Marcia Berneger interview by David Alan Binder
Post date: Jan 22, 2016 2:45:57 PM
Author Marcia Berneger interview by David Alan Binder
By way of introduction here is her bio from her website: Marcia is a retired teacher who taught elementary school children for over three decades. She has worked mainly with first and second graders. Many of the characters in her stories are modeled after students she’s taught. She has written about fidgety students, childhood worries, and even mysteries. Fractured fairy tales and nursery rhymes are favorite themes and some of her longer stories even combine elements for rollicking mystery-adventures into worlds populated by the likes of Little jack Horner and his friend, Miss Muffet. Watch out for that hairy spider!

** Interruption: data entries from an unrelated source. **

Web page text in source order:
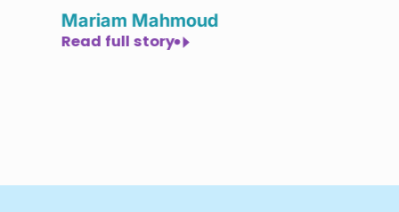
Mariam Mahmoud
Read full story
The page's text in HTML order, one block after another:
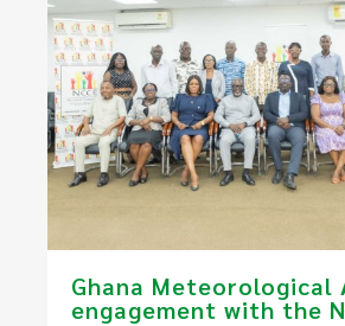
Ghana Meteorological
engagement with the

Marcia lives with her husband and two sons, two dogs, a cat and a bearded dragon.
Her web site: http://www.marciaberneger.com/
Her GoodReads page: http://www.goodreads.com/author/show/1926622.Marcia_Berneger
Her Amazon page: http://www.amazon.com/Marcia-Berneger/e/B00NXBFBIY
1. How do you pronounce your name (only answer if appropriate)?
It’s pronounced: Marsha Ber—neg—er
2. Where are you currently living?
I live in San Diego, CA
3. Where would you like to live?
I love living in San Diego. If safety were not an issue, however, I think I’d also love living in Jerusalem—at least for part of the year.
4. Why did you start writing?
If you count the fact that in third grade summer school, I wrote every assignment as a poem, than I’ve been “writing” since I was eight years old. My first complete story written just for fun was completed when I was 10 or 12. It’s actually not a bad story, either.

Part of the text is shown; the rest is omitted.